Seacoast United
- Full name: Seacoast United Soccer Club
- Nickname: Phantoms
- Founded: 1996; 30 years ago
- Stadium: Seacoast United Outdoor Complex Epping, New Hampshire
- Owner: Jim De Deus
- Coach: Drou Goff
- League: USL League Two
- 2024: 1st, Northeast Division Playoffs: League Champions
- Website: seacoastunited.com
| Home colors |

= Seacoast United Phantoms =

The Seacoast United Soccer Club (nicknamed the Phantoms) are an American soccer team based in Epping, New Hampshire. The team was originally based in Manchester, New Hampshire, before moving to Portsmouth, New Hampshire, where it played from 2011 to 2017, in the stadium of Portsmouth High School. Founded in 1996, the team plays in USL League Two, the fourth tier of the American soccer pyramid. The team's colors are blue and white.

==History==

===USISL Pro League/USISL D-3 Pro League===
New Hampshire Phantoms joined the ranks of American pro soccer in 1996 as an expansion franchise in the third-tier USISL Pro League. They finished their first season in competition with a decent 8–7–1 record, in 6th place in the Northeast Conference behind Central Jersey Riptide, but out of the playoffs. They improved to a 9–5–4 record in 1997 and finished third in the Northeast behind North Jersey Imperials, and qualified for the post-season for the first time. Their run through the playoffs was impressive: they took out divisional rivals Rhode Island Stingrays 2–1 in overtime in the divisional semi finals, and then beat Central Jersey Riptide 2–0 to progress to the national tournament. The Phantoms squeaked past Mid-Atlantic division side Baltimore Bays 1–0 in overtime in the quarter-finals, and were just one win away from the Championship Game, but lost 2–1 in overtime to eventual champions Albuquerque Geckos in the semi-finals. Ron Murphy was the Phantoms' top scorer in a very successful year, with 19 goals, the fourth best in the league.
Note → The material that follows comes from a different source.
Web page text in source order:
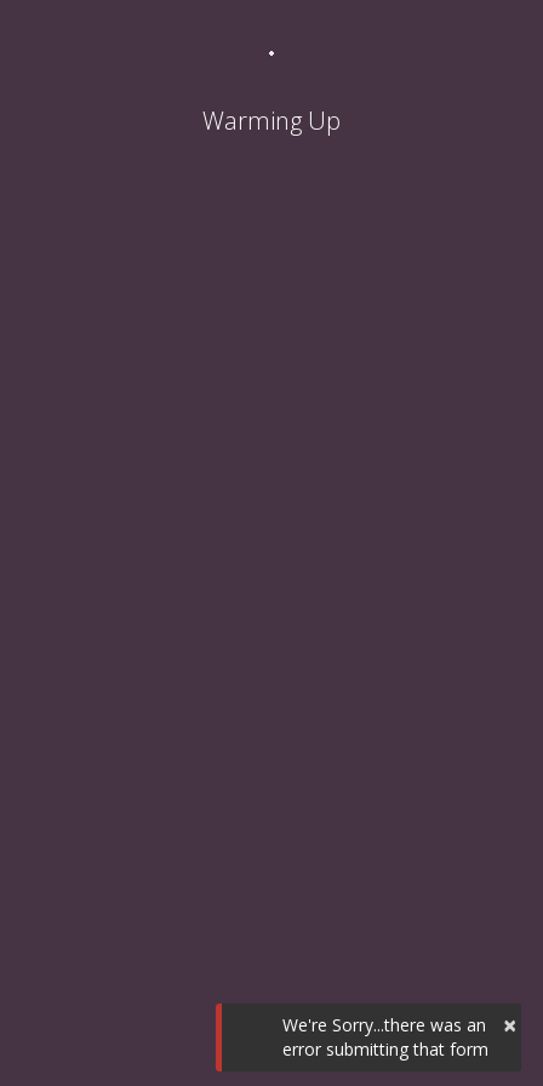
×
We're Sorry...there was an
error submitting that form

Things were even better for the Phantoms in 1998, as they improved their regular season performance for the second straight year, finishing with a 10–6–2 records and 2nd in the Northeast behind Rhode Island Stingrays. Their '98 playoff run was even more impressive than the previous year's: they beat Western Mass Pioneers 2–1 in overtime in the divisional semi final, and qualified for the national tournament for the second time with a dogged 3–2 win over Rhode Island in the divisional final. The Phantoms downed Central Jersey Riptide 3–0 in the quarter-finals, and then overcame South Central Division champions Austin Lone Stars 2–1 in overtime in the semis. New Hampshire faced the Chicago Stingers in the Championship Game, but fell 3–2 in another overtime classic, and eventually finished the year as the second-best team in the D3 Pro League. In the post-season awards, goalkeeper Jeremy Bailey was honored as one of the top stoppers in the league, with an impressive 1.09 GAA average.

===USL D-3 Pro League===
1999 cemented New Hampshire's position as perennial contenders: they finished third in the re-structured Northern Division behind Western Mass Pioneers with a 13–5–0 record, and beat New Jersey Stallions 1–0 in the conference playoff semi-finals, but failed to progress to the national competition for a third straight year as they were beaten 1–0 in overtime by Western Mass in the Conference Final. Ron Murphy was again the Phantoms' top scorer, with 15 goals, while Andrew Boyea posted encouraging 1.27 GAA goalkeeping stats.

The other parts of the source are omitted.